WHAT THE EXERCISE ASKS:
Count the lines of the data below that include the string "Greenville", and provide nothing but the result.
[[ SUPPLIED DATA, beginning ]]
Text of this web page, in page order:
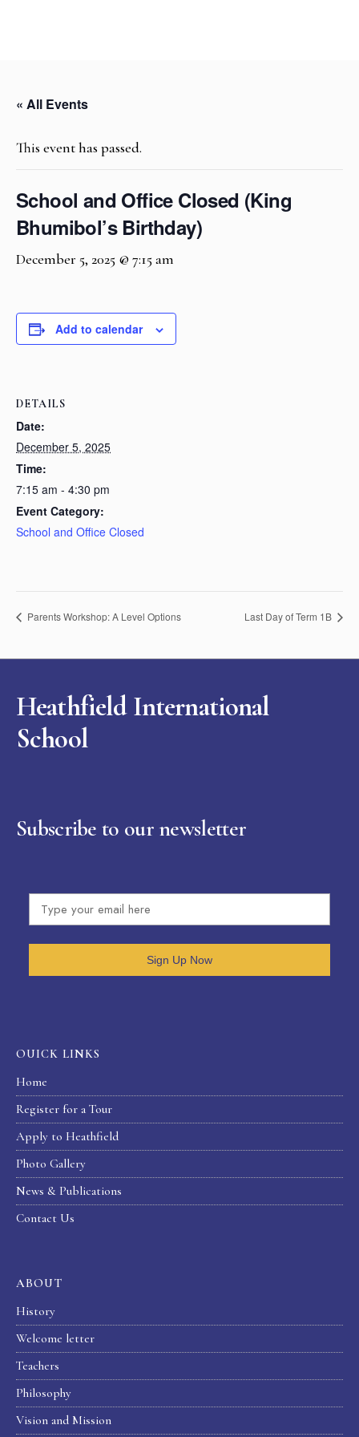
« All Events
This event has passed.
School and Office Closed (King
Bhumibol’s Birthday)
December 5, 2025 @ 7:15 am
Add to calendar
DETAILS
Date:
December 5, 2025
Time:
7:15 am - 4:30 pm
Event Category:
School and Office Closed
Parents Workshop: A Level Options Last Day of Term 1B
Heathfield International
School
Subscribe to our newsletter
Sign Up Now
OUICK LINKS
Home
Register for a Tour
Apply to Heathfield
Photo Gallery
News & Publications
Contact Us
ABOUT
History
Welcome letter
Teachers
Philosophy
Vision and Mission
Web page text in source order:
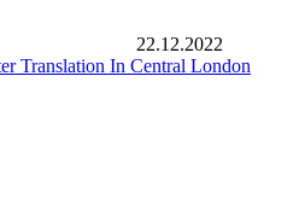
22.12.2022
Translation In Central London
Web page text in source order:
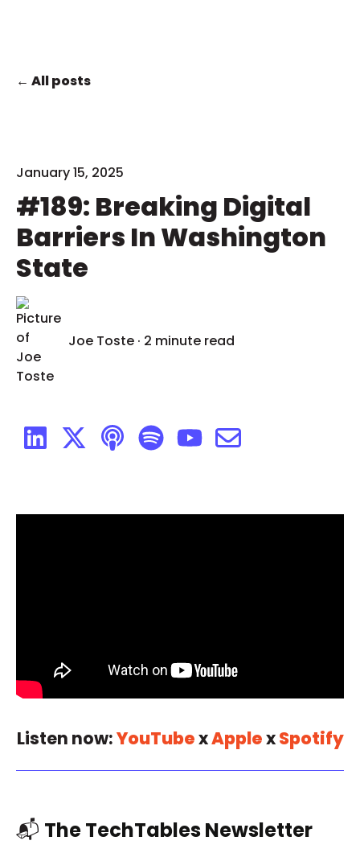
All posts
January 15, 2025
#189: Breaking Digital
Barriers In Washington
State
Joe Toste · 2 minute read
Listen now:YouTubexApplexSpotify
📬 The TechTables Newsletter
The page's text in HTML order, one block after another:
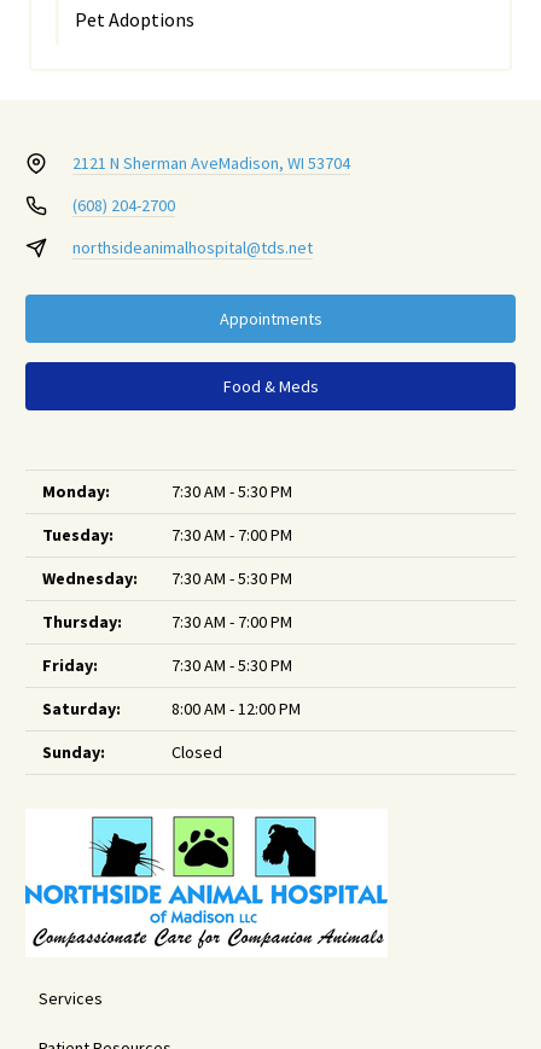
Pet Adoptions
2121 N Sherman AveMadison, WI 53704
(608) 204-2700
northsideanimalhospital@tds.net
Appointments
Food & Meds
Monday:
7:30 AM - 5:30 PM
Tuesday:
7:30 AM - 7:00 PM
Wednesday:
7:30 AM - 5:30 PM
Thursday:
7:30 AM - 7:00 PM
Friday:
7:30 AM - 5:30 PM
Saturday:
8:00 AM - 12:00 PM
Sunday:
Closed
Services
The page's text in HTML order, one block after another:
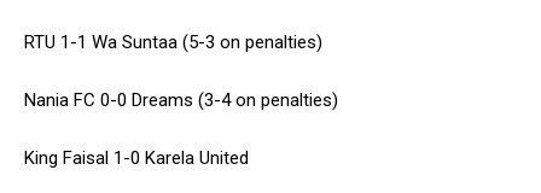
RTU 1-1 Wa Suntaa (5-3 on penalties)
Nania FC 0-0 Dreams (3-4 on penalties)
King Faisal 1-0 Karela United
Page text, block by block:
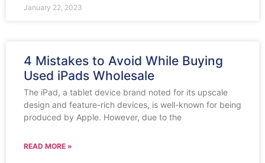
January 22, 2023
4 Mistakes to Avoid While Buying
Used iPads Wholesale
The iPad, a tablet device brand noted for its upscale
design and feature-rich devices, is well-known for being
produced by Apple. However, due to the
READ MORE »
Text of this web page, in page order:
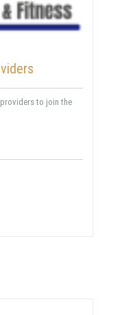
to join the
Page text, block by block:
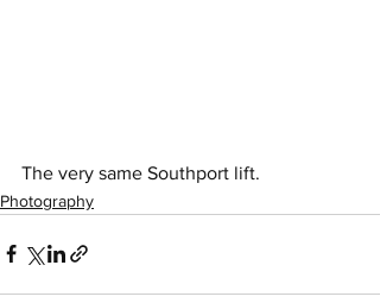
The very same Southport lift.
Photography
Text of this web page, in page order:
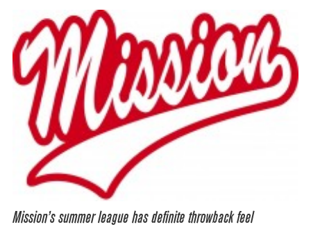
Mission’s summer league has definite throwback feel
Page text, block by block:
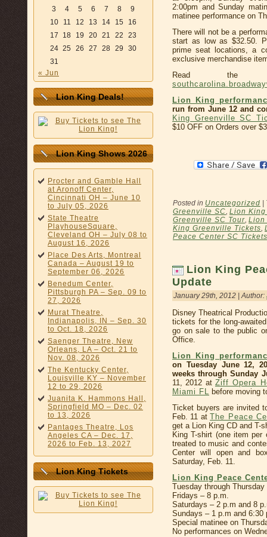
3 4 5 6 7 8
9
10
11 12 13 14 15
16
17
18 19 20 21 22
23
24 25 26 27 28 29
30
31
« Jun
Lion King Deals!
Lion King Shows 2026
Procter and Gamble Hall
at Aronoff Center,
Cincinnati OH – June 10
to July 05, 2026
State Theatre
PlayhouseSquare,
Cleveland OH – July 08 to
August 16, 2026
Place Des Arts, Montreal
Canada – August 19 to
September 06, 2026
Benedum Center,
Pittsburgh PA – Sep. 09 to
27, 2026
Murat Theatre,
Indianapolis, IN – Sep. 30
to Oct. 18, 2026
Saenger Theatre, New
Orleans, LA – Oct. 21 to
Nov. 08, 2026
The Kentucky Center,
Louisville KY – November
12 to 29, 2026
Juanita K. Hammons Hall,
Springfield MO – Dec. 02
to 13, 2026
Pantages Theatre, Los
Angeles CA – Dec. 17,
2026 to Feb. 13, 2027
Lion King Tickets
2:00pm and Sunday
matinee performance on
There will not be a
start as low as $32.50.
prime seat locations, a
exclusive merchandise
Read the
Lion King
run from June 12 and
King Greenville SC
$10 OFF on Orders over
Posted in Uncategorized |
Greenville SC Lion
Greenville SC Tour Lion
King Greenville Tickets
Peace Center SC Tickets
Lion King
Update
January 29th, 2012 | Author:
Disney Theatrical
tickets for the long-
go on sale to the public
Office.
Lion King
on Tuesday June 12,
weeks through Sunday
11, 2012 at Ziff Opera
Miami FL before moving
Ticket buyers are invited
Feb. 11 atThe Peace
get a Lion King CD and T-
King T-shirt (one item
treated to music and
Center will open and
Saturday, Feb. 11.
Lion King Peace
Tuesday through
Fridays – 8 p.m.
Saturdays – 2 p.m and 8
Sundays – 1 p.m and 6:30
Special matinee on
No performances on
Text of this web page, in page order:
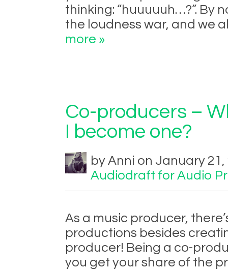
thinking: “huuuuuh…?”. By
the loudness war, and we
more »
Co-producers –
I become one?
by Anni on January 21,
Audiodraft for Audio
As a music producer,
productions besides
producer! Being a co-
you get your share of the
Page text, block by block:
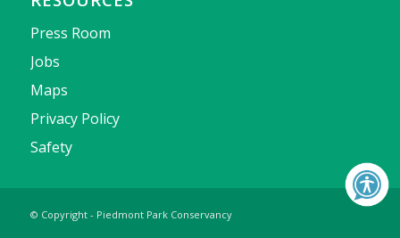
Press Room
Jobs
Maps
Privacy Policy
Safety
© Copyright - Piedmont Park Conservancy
[[ SUPPLIED DATA, end ]]
[[ SUPPLIED DATA, beginning ]]
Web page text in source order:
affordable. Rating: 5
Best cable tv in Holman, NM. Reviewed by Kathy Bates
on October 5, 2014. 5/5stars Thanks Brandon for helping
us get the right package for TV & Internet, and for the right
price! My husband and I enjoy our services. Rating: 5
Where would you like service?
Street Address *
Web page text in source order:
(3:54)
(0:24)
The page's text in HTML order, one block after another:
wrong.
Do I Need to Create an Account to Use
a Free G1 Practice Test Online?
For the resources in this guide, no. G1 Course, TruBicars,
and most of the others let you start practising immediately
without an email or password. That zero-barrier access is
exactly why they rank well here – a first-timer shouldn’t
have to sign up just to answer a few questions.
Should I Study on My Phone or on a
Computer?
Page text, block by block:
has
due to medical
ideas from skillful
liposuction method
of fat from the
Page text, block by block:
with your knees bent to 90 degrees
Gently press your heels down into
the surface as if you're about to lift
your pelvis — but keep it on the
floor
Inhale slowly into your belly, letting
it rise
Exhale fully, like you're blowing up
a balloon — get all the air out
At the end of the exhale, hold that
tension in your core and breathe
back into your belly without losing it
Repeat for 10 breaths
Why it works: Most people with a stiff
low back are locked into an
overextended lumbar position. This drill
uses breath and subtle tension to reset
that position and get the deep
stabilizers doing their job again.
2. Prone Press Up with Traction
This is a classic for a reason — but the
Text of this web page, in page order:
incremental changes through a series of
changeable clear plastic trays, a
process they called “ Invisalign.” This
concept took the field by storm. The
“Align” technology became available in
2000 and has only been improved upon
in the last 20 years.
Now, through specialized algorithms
[[ SUPPLIED DATA, end ]]
RESPONSE TO THE EXERCISE:
4